At the top end of the scale of classical-era merchantmen are the myriophoroi or ‘ten-thousand-carriers’ mentioned by Thucydides (7.25.5–8) and Ctesias (Indica 6). Here the question lies in what precisely the unit of measurement implicit in the name is taken to be; if it is talents (1 talent = about 26 kilogrammes), then a myriophoros could carry cargoes of up to about 260 tonnes (and thus comfortably carry our 230-tonne-equivalent cargo). But H. T. Wallinga argued convincingly that the unit in question was either the medimnos or the amphora, which Nantet has shown is backed up by shipwreck evidence, meaning that a myriophoros could carry cargoes up to about 360 tonnes.Footnote41 These were the largest merchant ships afloat before the launching of super-freighters in the Hellenistic period.Footnote42 In sum, the evidence shows that freighters at the upper end of the scale for the late classical period could certainly manage to carry over 300 persons; even freighters that when fully loaded could carry a hundred tonnes less cargo than the largest ships afloat could have done the job. We might compare the famous eighteenth-century Atlantic slaver Brooks, described by Captain Parrey rn, thus, ‘Ship Brooks—burthen 297 Tons contains in her different apartments for the Negroes 4178 square feet, which allows for one half the number she carried (609).’Footnote43 Indeed, on its third slaving voyage (1785–6) the Brooks carried no fewer than 740 enslaved Africans.Footnote44 Of course, this ship had been specifically fitted out as a slaver, with two decks for stowing its human cargo, each of which mounted a further platform or shelf to maximize stowage space. Obviously, Lampis’ ship was not thus equipped, and therefore even if closely confined, far fewer slaves could be fitted into his hold. But even very small eighteenth-century slavers could carry astonishing numbers of enslaved Africans, and across the Atlantic at that.Footnote45 An even closer parallel may be found in a ship bound from the Black Sea to Alexandria, that in 1347 carried over 300 people (many of them slaves) and another cargo – bubonic plague. Only 45 disembarked in Egypt.Footnote46 A comparative view, then, underscores the plausibility of the figure ‘300’ in S.
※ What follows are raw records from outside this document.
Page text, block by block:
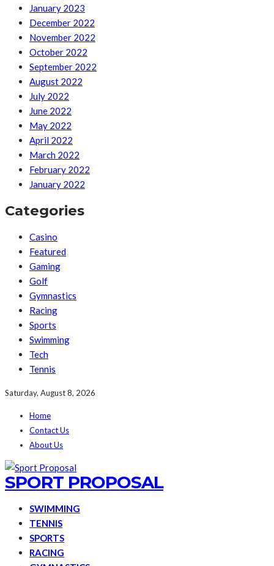
January 2023
December 2022
November 2022
October 2022
September 2022
August 2022
July 2022
June 2022
May 2022
April 2022
March 2022
February 2022
January 2022
Categories
Casino
Featured
Gaming
Golf
Gymnastics
Racing
Sports
Swimming
Tech
Tennis
Saturday, August 8, 2026
Home
Contact Us
About Us
SPORT PROPOSAL
SWIMMING
TENNIS
SPORTS
RACING
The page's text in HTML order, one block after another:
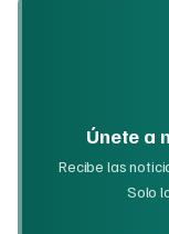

Could Lampis, a slave (or perhaps former slave), have operated a vessel large enough to ship over 300 slaves? According to Chysippos, Lampis lent Phormion a thousand drachmas for his voyage (36.6), so he seems to have had his own supply of capital. Later in our speech (34.36) we find a report that when Pairisades decreed a tax exemption for all those who would carry grain to Athens, Lampis loaded a ‘large ship’ with grain on these export conditions but conveyed it to Acanthus instead of Piraeus. That Lampis in this instance operated a ‘large ship’, which we can contextualize in terms of the capacities sketched above, is telling. Furthermore, the fact that our ship that sank seems to have belonged, like the crew, to Dion, and the fact that Lampis either was or had been Dion’s slave (36.5), points to the financial muscle of Dion lying behind Lampis’ commercial ventures. In other words, there is every reason to think that Lampis could have been operating with the sort of freighters large enough to carry several hundred slaves closely confined.Footnote47

In sum, the reading of S, which is preferable a priori anyway, should stand. Of course, Chrysippos may be exaggerating the number of ‘over 300’ victims in order to blacken Lampis’ name; but he cannot be exaggerating into the realms of fantasy, or else he will have made himself look ridiculous before a court of Athenians who were used to seeing large freighters in Piraeus (cf. Xenophon, Oeconomicus 8.11– 16), who regularly heard in Assembly meetings about the grain supply ([Aristotle], Athenian Constitution 43.4), and who passed honorary decrees for various merchants transporting large cargoes of grain to Piraeus and selling them for less than the going rate (cf. the decrees discussed above). Chrysippos also brought witness testimony to back up his assertions about the sinking of Lampis’ ship (34.10), and it is unlikely that he would have gone to the trouble of bribing witnesses to corroborate this detail, which anyway was not vital to his case. We must therefore conclude that Lampis, for this voyage at least, had indeed chosen to ship slaves, probably aboard one of the larger freighters that normally transported, e.g., wine from the Aegean to the Crimea and carried a shipment of Crimean grain for the return voyage – in other words, the sort of ship that we know Lampis otherwise operated.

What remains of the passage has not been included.